Rating Action Overview
- U.S.-based H-Food Holdings LLC (operating as Hearthside Foods Solutions LLC) reported declining profitability for the past couple of quarters, resulting in very high S&P adjusted leverage of 13.2x for the latest 12 month (LTM) period ended March 31, 2022.
- Rising wage costs, labor instability, and supply chain challenges contributed to lower profitability.
- We revised our outlook on Hearthside to negative from stable and affirmed our 'B-' issuer credit rating to reflect our expectation for very high leverage, negative free operating cash flow, and the continuing difficult operating environment in 2022.
- The negative outlook reflects that we could lower the ratings within the next 12 months if the company's profitability deteriorates further leading to constrained liquidity or we view the capital structure to be unsustainable.
Rating Action Rationale
The outlook revision to negative reflects Hearthside's elevated leverage as a result of weak profitability and underperformance from the recently acquired Interbake business. We expect S&P Global Ratings-adjusted pro forma leverage to remain elevated above 10x throughout 2022, before improving to around 8x in 2023. Hearthside's organic revenue grew 8% sequentially in the first quarter of 2022, largely as a result of increased volume from new capital projects and price increases to offset higher input costs for raw materials and packaging. The company has mostly pass-through pricing contracts in place with customers for commodities and raw materials at the legacy Hearthside business; however, the recently acquired Interbake business has more private-label exposure and does not benefit from direct pass-through pricing of commodity costs. The inflationary environment has led to underperformance from Interbake, with our expectations for profitability to remain depressed into the second half of 2022 until price increases take effect. In addition, higher labor costs and operating inefficiencies are pressuring margins at the legacy Hearthside business, with some lag time for labor-related price increases to be passed on to customers.
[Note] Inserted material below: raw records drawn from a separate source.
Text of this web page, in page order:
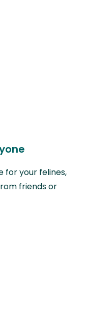
for your felines,
friends or
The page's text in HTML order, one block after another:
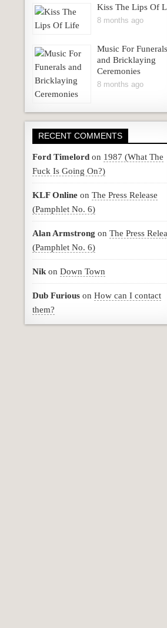
Kiss The Lips Of
8 months ago
Music For Funerals
and Bricklaying
Ceremonies
8 months ago
RECENT COMMENTS
Ford Timelord on 1987 (What The
Fuck Is Going On?)
KLF Online on The Press Release
(Pamphlet No. 6)
Alan Armstrong on The Press
(Pamphlet No. 6)
Nik on Down Town
Dub Furious on How can I contact
them?
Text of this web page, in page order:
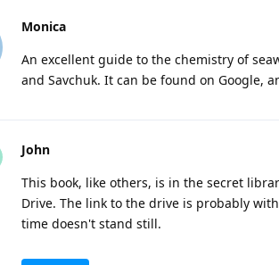
Monica
An excellent guide to the chemistry of
and Savchuk. It can be found on Google,
John
This book, like others, is in the secret
Drive. The link to the drive is probably
time doesn't stand still.
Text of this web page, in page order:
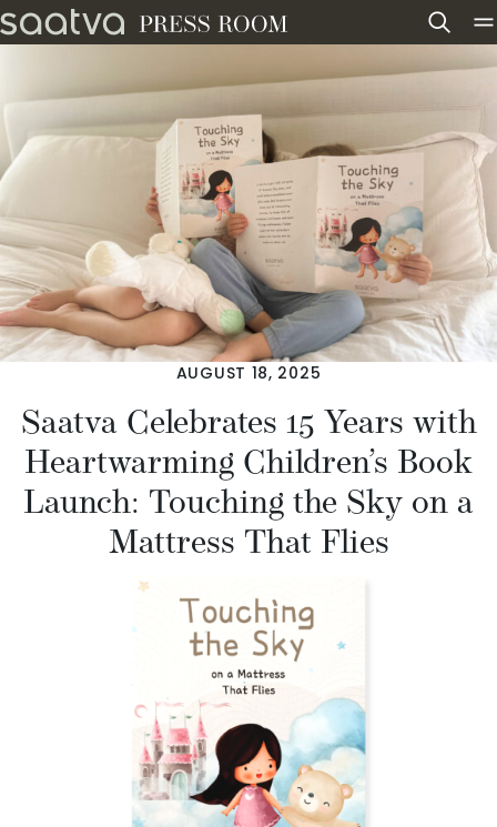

The company has experienced high startup costs from new capital projects as well, and elevated levels of capex have not produced the expected return on investment because high employee turnover is resulting in lower throughput, and higher-than-normal scrap rates and training costs.
As a result of the above-mentioned factors, Hearthside experienced gross margin contraction of nearly 400 basis points (bps) in the first quarter. We expect gross margins will remain pressured throughout 2022, with some improvement in the second half of the year as price increases are fully realized. We forecast profitability to improve in 2023 as the company gradually realizes cost-savings and efficiency improvements, in addition to some of the roughly $30 million in capacity synergies related to the Interbake acquisition.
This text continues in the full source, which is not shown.